Thursday, 2 February 2023

Joint Oireachtas Committee on Housing, Planning and Local Government

General Scheme of the Marine Protected Areas Bill 2023: Discussion (Resumed)

Ms Attracta U? Bhroin:

I thank the Deputy. That is a very insightful question. The issue of hierarchy and consideration arises in multiple areas of the Bill where everything is bunched together in terms of "The Minister shall have regard to", and there is a list including everything. One would expect the United Nations Framework Convention on Climate Change to be in there and it is not. Economic considerations are grouped with legally binding obligations. Exactly the same issue arose in the heads of Bill for the recent update or amendment to the climate Act. One of the things that came out of that pre-legislative scrutiny was for a very strict ordering of things that are legally binding that the Minister must make sure of, and around which the decision-making body or expert group must have very clear binding obligations for delivering and being consistent, versus things that it may just wish to take into consideration. That hierarchy is absolutely there.
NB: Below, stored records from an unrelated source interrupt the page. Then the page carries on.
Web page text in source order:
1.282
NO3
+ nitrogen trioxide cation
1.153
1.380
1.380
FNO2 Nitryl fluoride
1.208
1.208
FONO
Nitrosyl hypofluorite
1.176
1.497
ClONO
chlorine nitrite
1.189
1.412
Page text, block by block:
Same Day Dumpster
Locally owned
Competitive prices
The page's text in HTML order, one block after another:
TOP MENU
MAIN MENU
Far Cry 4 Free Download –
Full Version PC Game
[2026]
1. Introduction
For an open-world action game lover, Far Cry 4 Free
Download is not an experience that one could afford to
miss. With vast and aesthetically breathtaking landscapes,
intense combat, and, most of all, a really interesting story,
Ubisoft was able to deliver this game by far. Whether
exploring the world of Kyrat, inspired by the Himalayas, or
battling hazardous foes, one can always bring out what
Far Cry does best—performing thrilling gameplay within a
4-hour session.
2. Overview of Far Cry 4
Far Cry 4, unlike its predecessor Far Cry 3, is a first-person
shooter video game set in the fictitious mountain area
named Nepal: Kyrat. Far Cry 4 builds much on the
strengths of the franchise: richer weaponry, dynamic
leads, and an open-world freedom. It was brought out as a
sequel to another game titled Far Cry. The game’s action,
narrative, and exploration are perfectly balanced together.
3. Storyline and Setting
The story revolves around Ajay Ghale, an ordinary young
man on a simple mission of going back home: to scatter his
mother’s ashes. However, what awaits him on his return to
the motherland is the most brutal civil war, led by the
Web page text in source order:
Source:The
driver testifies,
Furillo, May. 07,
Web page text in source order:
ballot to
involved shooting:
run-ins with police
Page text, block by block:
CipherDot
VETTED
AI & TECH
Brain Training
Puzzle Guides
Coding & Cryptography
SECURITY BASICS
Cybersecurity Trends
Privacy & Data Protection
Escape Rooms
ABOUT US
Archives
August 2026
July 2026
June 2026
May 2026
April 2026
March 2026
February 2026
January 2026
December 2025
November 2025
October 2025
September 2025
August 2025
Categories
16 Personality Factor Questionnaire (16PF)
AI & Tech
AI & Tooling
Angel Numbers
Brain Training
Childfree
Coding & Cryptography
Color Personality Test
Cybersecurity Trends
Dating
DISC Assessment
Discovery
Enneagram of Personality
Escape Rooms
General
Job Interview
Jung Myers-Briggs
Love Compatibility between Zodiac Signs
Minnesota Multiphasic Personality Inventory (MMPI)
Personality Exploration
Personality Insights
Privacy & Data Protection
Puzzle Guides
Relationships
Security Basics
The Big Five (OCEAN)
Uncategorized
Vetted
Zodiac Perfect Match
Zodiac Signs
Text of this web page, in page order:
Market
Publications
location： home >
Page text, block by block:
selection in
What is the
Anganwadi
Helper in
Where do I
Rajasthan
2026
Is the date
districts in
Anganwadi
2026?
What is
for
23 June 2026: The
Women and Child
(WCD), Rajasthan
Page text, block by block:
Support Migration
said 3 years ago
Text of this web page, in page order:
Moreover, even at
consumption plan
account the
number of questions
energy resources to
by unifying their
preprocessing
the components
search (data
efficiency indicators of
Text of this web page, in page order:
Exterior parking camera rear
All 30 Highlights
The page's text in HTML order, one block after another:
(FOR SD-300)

I have no doubt that Ms Loughran will want to come in around the completeness of the list here. Apart from the "may", "shall", or "seek" phraseology, there is the wider issue of the binding architecture around this that is missing throughout the Bill. What fundamentally needs to inform it is delivering good environmental status and an ecologically coherent representative network. That should be guiding everything in terms of all the proposals and all of the decisions. The reflections of the expert body is missing throughout. This is why the architecture point in relation to the legal architecture informing the Bill, setting out the relevance of this piece of legislation to the marine strategy framework directive and the spatial planning directive, is absolutely key, in addition to other pieces of legislation such as the Espoo Convention. We need to be conscious not just of our obligations to notify things we are doing but for us to be much more proactive in relation to activities happening in the marine environment that have the potential to damage our networks of MPAs. Those types of things should additionally be reflected in it.

In the context of the Deputy's concerns, I would also highlight that head 7(2) explicitly says "The Minister may request advice from the Expert Body or other specialist body or other person or body as referred to in section 5(1) and section 5(2) in relation to individual proposals for potential Marine Protected Area designations." There has been a lot of talk about the expert body and very welcome consideration in relation to its appropriate composition. The Minister does not necessarily have to ask advice. He or she can decide who to talk to or who not to talk to. There is a huge issue of concern around all of that hierarchy of things, and what expert bodies would actually consider. I will ask Ms Loughran to elaborate.